危険なキス
8章 思いがけない言葉
「という原理に基づいて、こういう結果になる」
物理室。
テーブルを囲うような席から、普段は寝る人や雑談をする人が多い中、ほとんどの生徒が教卓にいる先生に注目している。
それもそのはず。
教えているのは、湯浅先生だからだ。
女子生徒はもちろん、目がハートになりながら先生を見つめ、意外にも男子生徒からも人気で反抗する生徒はいない。

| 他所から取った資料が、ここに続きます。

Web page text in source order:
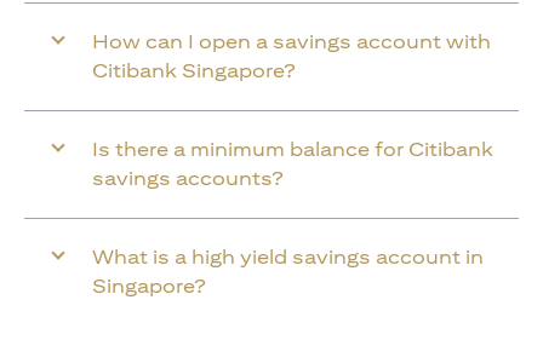
How can I open a savings account with
Citibank Singapore?
Is there a minimum balance for Citibank
savings accounts?
What is a high yield savings account in
Singapore?
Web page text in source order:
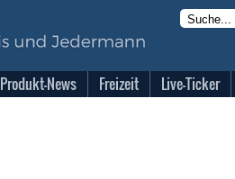
Produkt-News Freizeit Live-Ticker
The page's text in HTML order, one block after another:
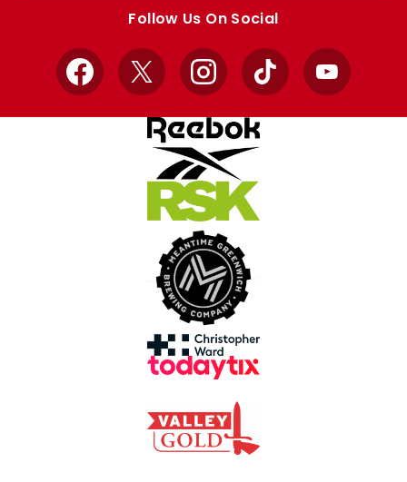
Follow Us On Social
Facebook
X InstagramTikTok YouTube
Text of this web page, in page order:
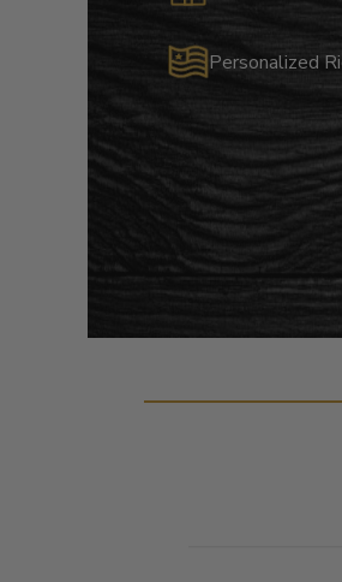
Personalized
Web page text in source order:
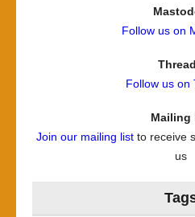
Follow us on
Follow us on
Mailing
Join our mailing listto receive
us
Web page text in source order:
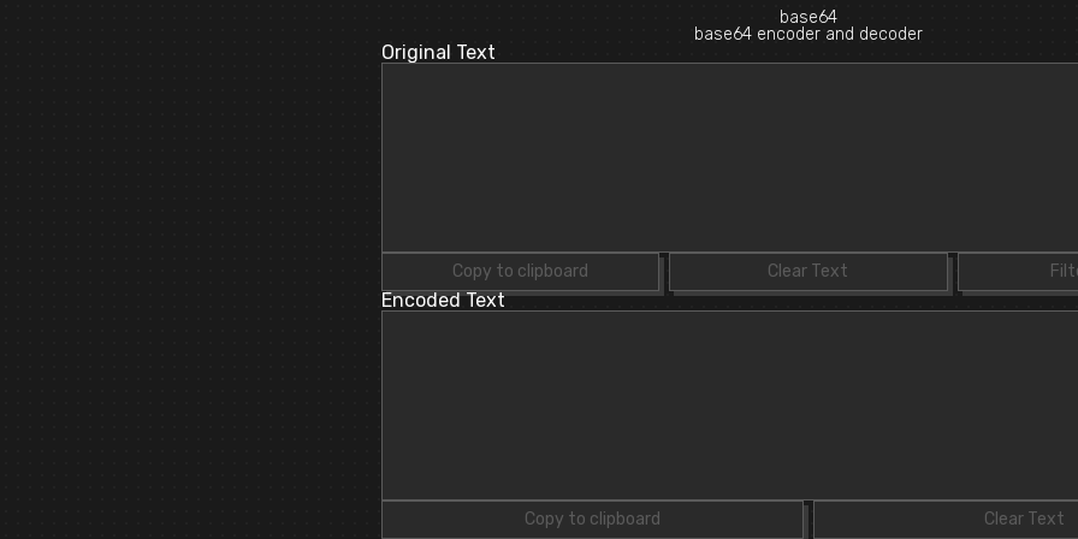
base64
base64 encoder and decoder
Original Text
Copy to clipboard Clear Text
Encoded Text
Copy to clipboard Clear Text
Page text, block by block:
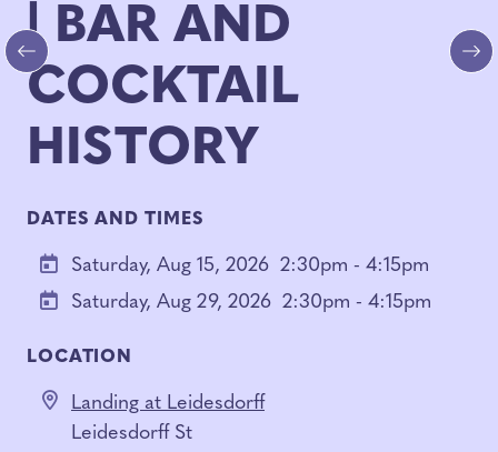
Previous
| BAR AND
COCKTAIL
HISTORY
DATES AND TIMES
Saturday, Aug 15, 2026 2:30pm - 4:15pm
Saturday, Aug 29, 2026 2:30pm - 4:15pm
LOCATION
Landing at Leidesdorff
Leidesdorff St
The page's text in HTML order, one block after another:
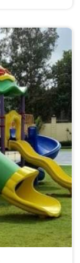
Mart has
for
looking for
operate from
across
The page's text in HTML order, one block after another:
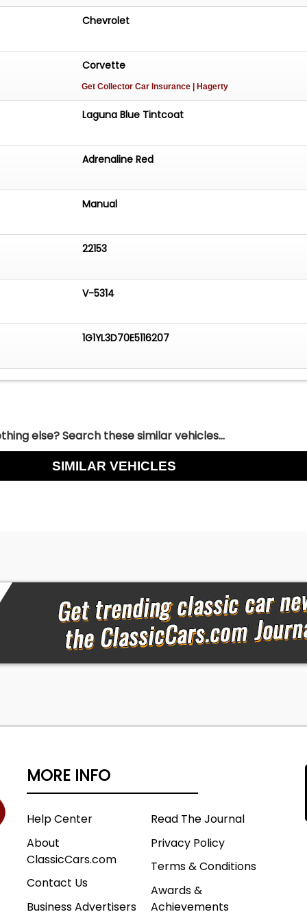
Chevrolet
Corvette
Get Collector Car Insurance | Hagerty
Laguna Blue Tintcoat
Adrenaline Red
Manual
22153
V-5314
1G1YL3D70E5116207
else? Search these similar vehicles...
SIMILAR VEHICLES
MORE INFO
Help Center
About
ClassicCars.com
Contact Us
Business Advertisers
Read The Journal
Privacy Policy
Terms & Conditions
Awards &
Achievements
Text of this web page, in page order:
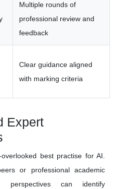
Multiple rounds of
professional review and
feedback
Clear guidance aligned
with marking criteria
Expert
best practise for AI.
or professional academic
perspectives can identify
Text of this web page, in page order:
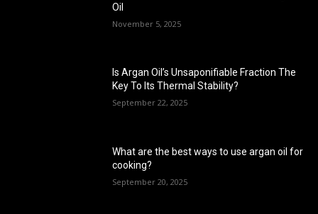
Oil
November 5, 2025
Is Argan Oil’s Unsaponifiable Fraction The
Key To Its Thermal Stability?
September 22, 2025
What are the best ways to use argan oil for
cooking?
September 20, 2025
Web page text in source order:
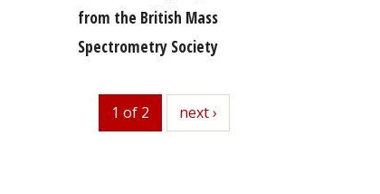
from the British Mass
Spectrometry Society
1 of 2 next
next ›
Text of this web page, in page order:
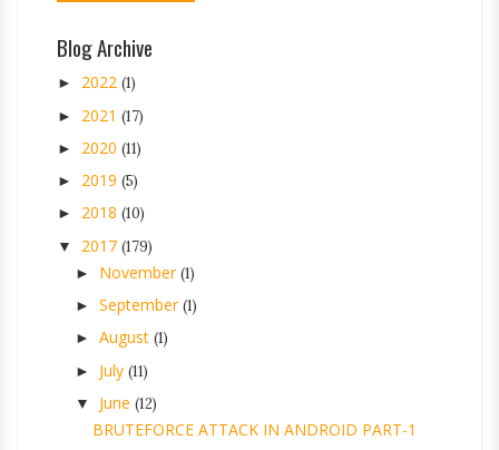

なぜなら、学校にいる湯浅先生は完璧で、優しくて誠実。
そして家庭教師ではなかった、ちょっとした冗談を交えての授業をこなしていた。
完璧な仮面。
あたしには、そうとしか思えなかった。
というか、物理の先生だったんだ…。
家庭教師の時は、全般を教えてもらってた。
教え方も、どれも申し分のない感じだったので、先生の担当が物理だったことに、ちょっとだけ驚いていた。

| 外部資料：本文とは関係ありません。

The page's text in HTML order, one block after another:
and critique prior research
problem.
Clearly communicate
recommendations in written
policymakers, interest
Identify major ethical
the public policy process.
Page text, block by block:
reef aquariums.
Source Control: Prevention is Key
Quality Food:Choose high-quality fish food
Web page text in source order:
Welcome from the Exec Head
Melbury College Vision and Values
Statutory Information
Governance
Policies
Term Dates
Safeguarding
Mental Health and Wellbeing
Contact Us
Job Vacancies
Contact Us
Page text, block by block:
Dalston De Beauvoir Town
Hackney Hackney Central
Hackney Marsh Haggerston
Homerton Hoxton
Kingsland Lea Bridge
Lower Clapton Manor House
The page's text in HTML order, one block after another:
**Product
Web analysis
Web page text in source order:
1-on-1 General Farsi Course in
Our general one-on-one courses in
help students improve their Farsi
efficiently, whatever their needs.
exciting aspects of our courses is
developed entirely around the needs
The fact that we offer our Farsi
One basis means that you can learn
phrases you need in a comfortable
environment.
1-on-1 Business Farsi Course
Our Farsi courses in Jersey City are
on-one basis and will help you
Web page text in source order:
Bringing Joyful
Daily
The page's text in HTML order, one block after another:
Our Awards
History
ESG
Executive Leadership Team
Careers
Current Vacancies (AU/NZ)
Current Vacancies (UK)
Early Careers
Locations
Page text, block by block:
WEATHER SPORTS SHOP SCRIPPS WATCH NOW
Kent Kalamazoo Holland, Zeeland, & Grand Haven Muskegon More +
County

「まだ理解出来ないところがあったら、別途質問にきてください」
と、先生が締めの言葉を言ったところで、チャイムが鳴った。
普段ならみんな嬉しいという意味のため息をつくのに、「終わっちゃった…」と嘆く声も聞こえる。
あたしはそんなみんなの反応に、ただただ呆れたため息を漏らすだけだった。